Give Yourself a Financial Checkup in the New Year

January is usually the month when many of us make ambitious New Year's resolutions. And February is usually when we break them.

To act on your resolutions, begin 2021 with a financial checkup to make sure you're on track to put your finances in better shape by your 2022 checkup. Take these steps:

  1. Calculate your net worth. Add up all your assets and subtract all your liabilities to check financial health. It's a good idea to run the numbers each year to see if you're getting ahead, falling behind, or just treading water. (Your net worth might have taken a hit in 2020. But if the long-term trajectory is upward, you're headed in the right direction.)
  2. Review insurance. Make sure the coverage provided by your auto and homeowners policies still meets your needs.

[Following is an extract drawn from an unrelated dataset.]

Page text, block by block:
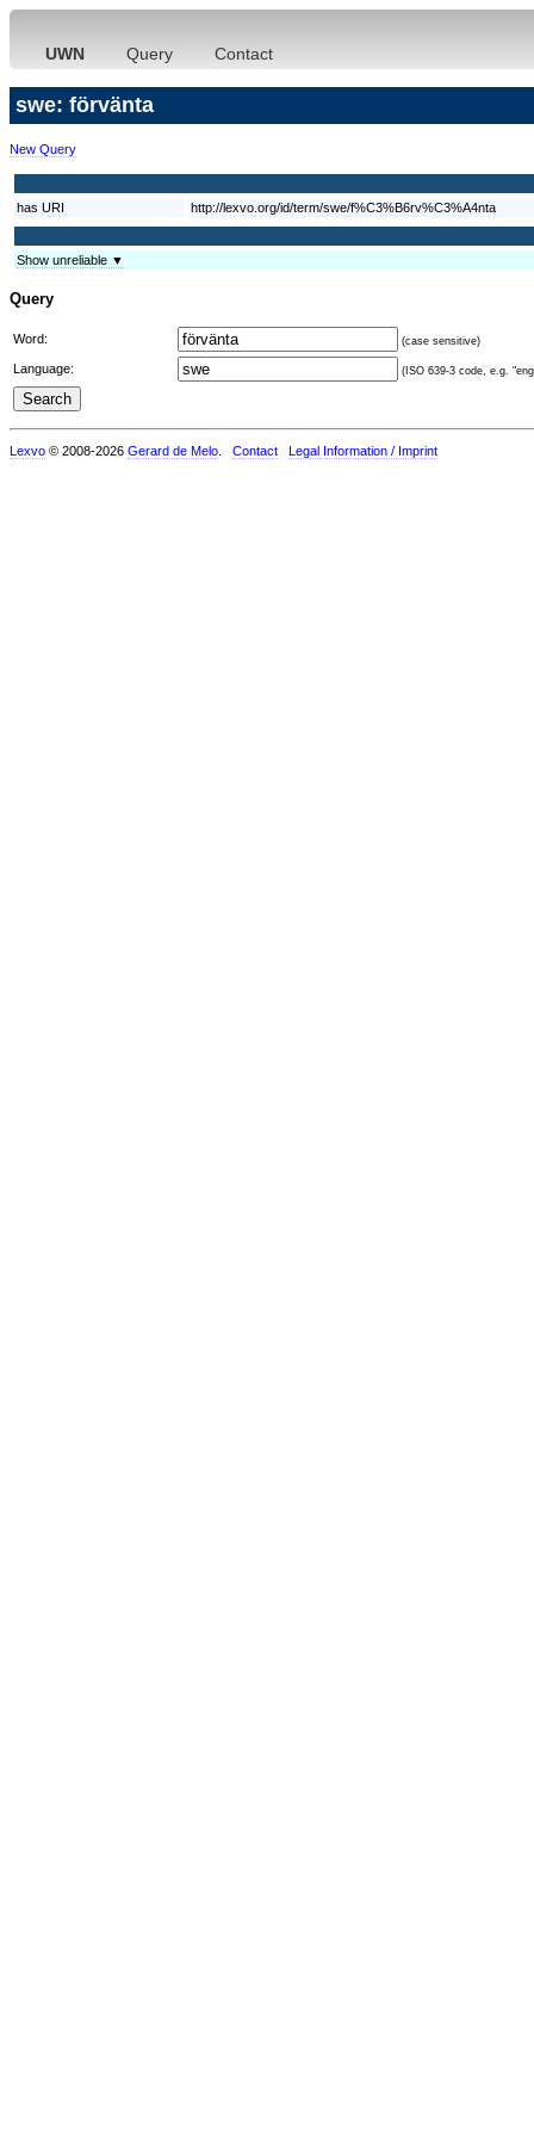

Many consumers stick with the same insurer year after year, but you can save money by re-shopping your insurance annually at renewal time. A Consumer Reports® survey in 2019, for example, found that among the 22% of its members who re-shopped their auto insurance, 62% found a better price.
    Insurance comparison websites now make it easy to shop for policies from insurers. Shop for homeowners and auto insurance together because insurers often give discounts if you purchase multiple policies.
  3. Update beneficiaries. Did you get married, divorced, or have children in 2020? If your family situation changed, you may need to update beneficiaries on insurance policies, investment accounts and retirement plans, as well as revise estate planning documents. You can start by logging into your ICMA-RC account to review and, if needed, update your beneficiaries.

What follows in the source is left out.